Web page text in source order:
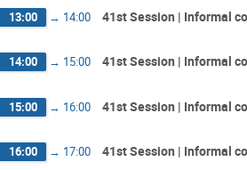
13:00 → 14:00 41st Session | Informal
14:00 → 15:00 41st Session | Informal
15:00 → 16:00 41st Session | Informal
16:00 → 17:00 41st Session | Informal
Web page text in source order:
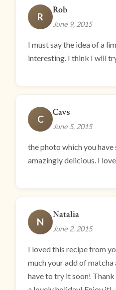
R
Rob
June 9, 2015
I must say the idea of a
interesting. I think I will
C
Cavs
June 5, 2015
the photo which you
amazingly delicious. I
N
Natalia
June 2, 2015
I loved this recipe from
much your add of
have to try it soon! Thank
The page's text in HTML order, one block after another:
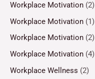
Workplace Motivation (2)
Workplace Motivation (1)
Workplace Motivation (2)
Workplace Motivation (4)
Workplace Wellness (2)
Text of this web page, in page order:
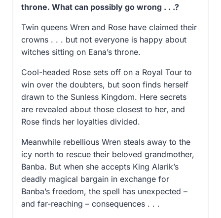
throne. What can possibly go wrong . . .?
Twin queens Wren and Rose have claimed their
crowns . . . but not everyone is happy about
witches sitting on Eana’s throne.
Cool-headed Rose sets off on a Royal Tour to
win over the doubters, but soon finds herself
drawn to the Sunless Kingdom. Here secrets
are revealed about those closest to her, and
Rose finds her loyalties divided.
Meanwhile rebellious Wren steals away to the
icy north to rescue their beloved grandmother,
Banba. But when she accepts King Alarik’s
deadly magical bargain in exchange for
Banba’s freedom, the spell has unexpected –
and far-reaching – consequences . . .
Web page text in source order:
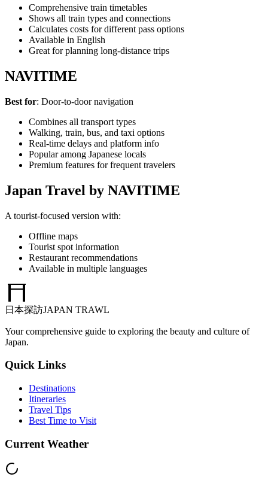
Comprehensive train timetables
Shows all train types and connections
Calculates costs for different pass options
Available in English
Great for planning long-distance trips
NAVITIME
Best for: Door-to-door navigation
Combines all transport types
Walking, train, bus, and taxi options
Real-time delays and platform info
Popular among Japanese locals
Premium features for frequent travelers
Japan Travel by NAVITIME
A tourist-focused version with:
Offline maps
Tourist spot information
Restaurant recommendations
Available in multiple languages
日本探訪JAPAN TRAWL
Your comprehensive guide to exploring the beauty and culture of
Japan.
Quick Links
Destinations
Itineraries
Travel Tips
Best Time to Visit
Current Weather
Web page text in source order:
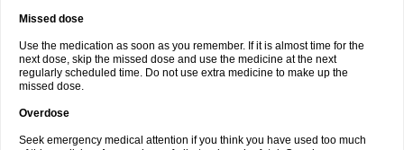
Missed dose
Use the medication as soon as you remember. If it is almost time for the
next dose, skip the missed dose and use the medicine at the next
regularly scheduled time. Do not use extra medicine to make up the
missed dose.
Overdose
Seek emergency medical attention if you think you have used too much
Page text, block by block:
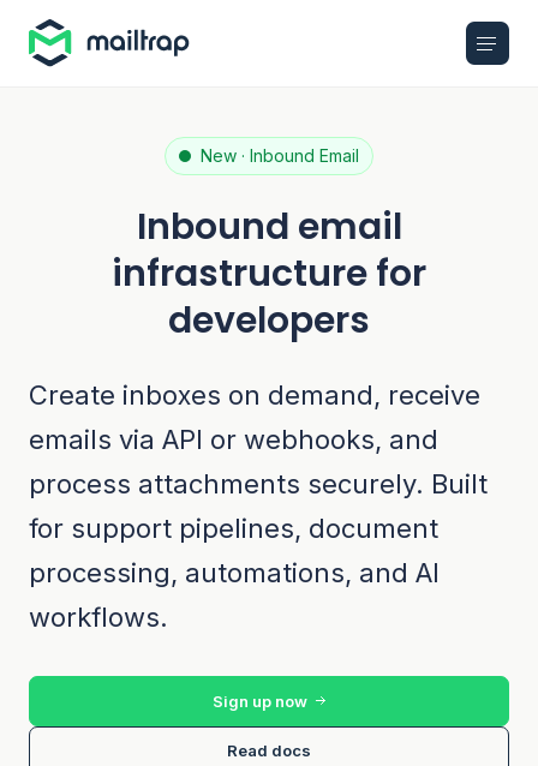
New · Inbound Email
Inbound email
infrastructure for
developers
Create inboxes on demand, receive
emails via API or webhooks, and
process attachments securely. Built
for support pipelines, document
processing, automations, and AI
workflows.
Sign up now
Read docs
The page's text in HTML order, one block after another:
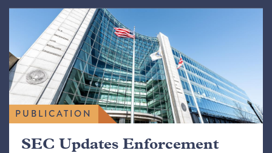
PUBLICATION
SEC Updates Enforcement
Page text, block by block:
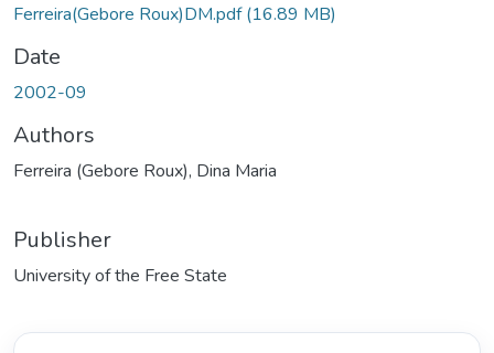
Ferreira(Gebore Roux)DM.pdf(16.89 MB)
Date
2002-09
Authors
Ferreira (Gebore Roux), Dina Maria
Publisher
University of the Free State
____________
Task to complete.
Everything from the line containing "SEC Updates Enforcement" to the last line of the listing above is to be written out exactly, except the pictures, and nothing else.

Worked solution.
SEC Updates Enforcement
Page text, block by block:
Ferreira(Gebore Roux)DM.pdf(16.89 MB)
Date
2002-09
Authors
Ferreira (Gebore Roux), Dina Maria
Publisher
University of the Free State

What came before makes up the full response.